What is needed is an exact copy of every entry below, minus the images.

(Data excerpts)
※ ※ ※

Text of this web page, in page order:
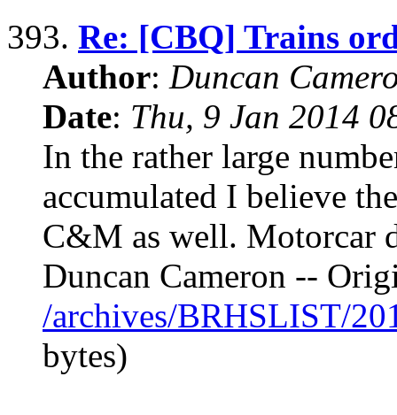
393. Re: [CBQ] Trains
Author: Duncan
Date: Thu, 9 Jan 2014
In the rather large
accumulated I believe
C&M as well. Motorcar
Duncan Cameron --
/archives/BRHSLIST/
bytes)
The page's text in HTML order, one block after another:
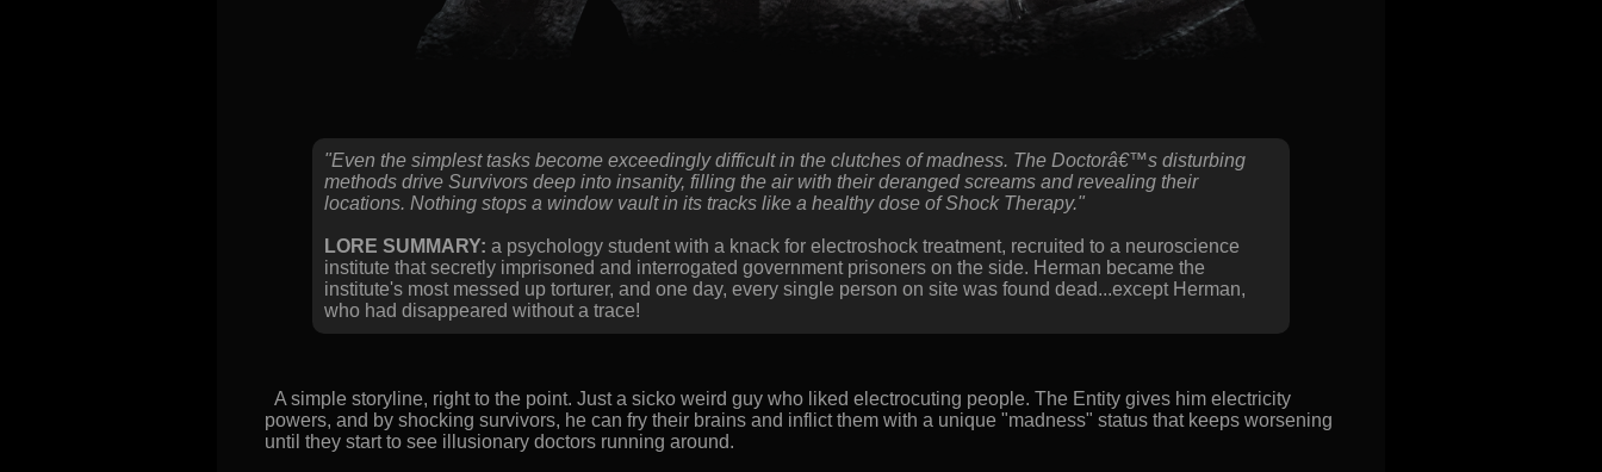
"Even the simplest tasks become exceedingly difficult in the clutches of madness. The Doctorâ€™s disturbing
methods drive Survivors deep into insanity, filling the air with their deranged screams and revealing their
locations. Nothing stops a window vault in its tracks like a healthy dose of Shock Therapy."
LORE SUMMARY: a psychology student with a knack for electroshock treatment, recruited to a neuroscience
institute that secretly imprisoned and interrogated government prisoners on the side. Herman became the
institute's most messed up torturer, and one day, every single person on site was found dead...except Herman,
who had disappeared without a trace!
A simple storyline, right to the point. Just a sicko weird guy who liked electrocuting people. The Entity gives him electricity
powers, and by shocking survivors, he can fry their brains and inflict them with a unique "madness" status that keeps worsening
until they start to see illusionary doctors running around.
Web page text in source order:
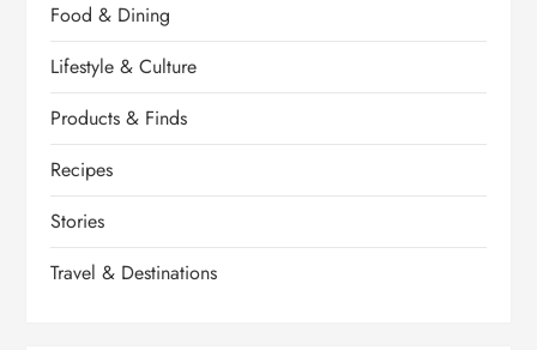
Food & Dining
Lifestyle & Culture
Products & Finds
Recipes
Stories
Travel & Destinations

※ ※ ※

**Solution for this task**
Text of this web page, in page order:
393. Re: [CBQ] Trains
Author: Duncan
Date: Thu, 9 Jan 2014
In the rather large
accumulated I believe
C&M as well. Motorcar
Duncan Cameron --
/archives/BRHSLIST/
bytes)
The page's text in HTML order, one block after another:
"Even the simplest tasks become exceedingly difficult in the clutches of madness. The Doctorâ€™s disturbing
methods drive Survivors deep into insanity, filling the air with their deranged screams and revealing their
locations. Nothing stops a window vault in its tracks like a healthy dose of Shock Therapy."
LORE SUMMARY: a psychology student with a knack for electroshock treatment, recruited to a neuroscience
institute that secretly imprisoned and interrogated government prisoners on the side. Herman became the
institute's most messed up torturer, and one day, every single person on site was found dead...except Herman,
who had disappeared without a trace!
A simple storyline, right to the point. Just a sicko weird guy who liked electrocuting people. The Entity gives him electricity
powers, and by shocking survivors, he can fry their brains and inflict them with a unique "madness" status that keeps worsening
until they start to see illusionary doctors running around.
Web page text in source order:
Food & Dining
Lifestyle & Culture
Products & Finds
Recipes
Stories
Travel & Destinations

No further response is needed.